My application stores configuration data (including strings for the UI) in a text file containing JSON. For example, config.json might contain the following:
{
"CustomerName" : "Omni Consumer Products",
"SubmitButtonText": "Click here to submit",
// etc etc etc..
}
This file goes to our translation vendor, who makes duplicates of it in multiple supported languages. They might be building their own app, or they might be editing it in a text editor. I don't know.
Since we're going to be using all manner of non-ASCII characters in some of our languages, I'd like to ensure everybody is clear on what character encoding we're using.

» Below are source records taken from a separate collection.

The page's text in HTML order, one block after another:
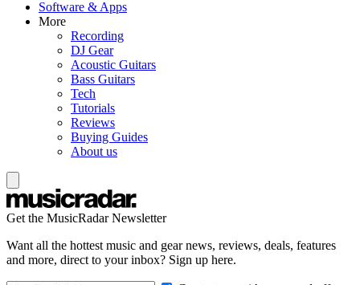
Software & Apps
More
Recording
DJ Gear
Acoustic Guitars
Bass Guitars
Tech
Tutorials
Reviews
Buying Guides
About us
Get the MusicRadar Newsletter
Want all the hottest music and gear news, reviews, deals, features
and more, direct to your inbox? Sign up here.
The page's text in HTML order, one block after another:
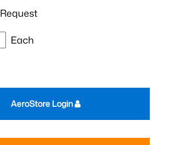
Each
AeroStore Login
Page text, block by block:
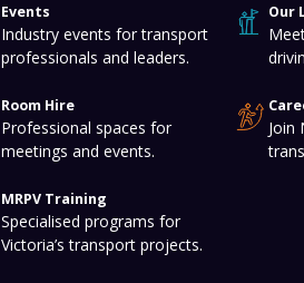
Events
Industry events for transport
professionals and leaders.
Room Hire
Professional spaces for
meetings and events.
MRPV Training
Specialised programs for
Victoria’s transport projects.
Our
Join

So if this were an XML file, I would stick the following declaration at the top of the file:
<?xml version="1.0" encoding="UTF-8"?>
Any reasonable text editor or XML parser will see this and know that the file is encoded in UTF-8.

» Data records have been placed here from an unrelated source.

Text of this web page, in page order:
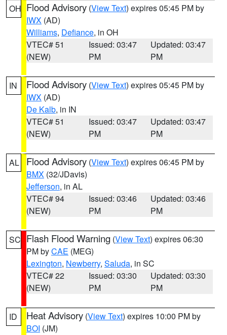
OH Flood Advisory (View Text) expires 05:45 PM by
IWX (AD)
Williams, Defiance, in OH
VTEC# 51
(NEW)
Issued: 03:47
PM
Updated: 03:47
PM
IN Flood Advisory (View Text) expires 05:45 PM by
IWX (AD)
De Kalb, in IN
VTEC# 51
(NEW)
Issued: 03:47
PM
Updated: 03:47
PM
AL Flood Advisory (View Text) expires 06:45 PM by
BMX (32/JDavis)
Jefferson, in AL
VTEC# 94
(NEW)
Issued: 03:46
PM
Updated: 03:46
PM
SC Flash Flood Warning (View Text) expires 06:30
PM byCAE (MEG)
Lexington, Newberry, Saluda, in SC
VTEC# 22
(NEW)
Issued: 03:30
PM
Updated: 03:30
PM
ID Heat Advisory (View Text) expires 10:00 PM by
BOI (JM)

Is there any similar standard I can put at the top of a JSON file, and be reasonably assured that consumers will play nicely with it?
JSON's default encoding is UTF-8:
http://www.ietf.org/rfc/rfc4627.txt
From section 3:
JSON text SHALL be encoded in Unicode. The default encoding is UTF-8.
Since the first two characters of a JSON text will always be ASCII characters [RFC0020], it is possible to determine whether an octet stream is UTF-8, UTF-16 (BE or LE), or UTF-32 (BE or LE) by looking at the pattern of nulls in the first four octets.
This determination is unambiguous so there is no special place where an encoding is described in the format itself.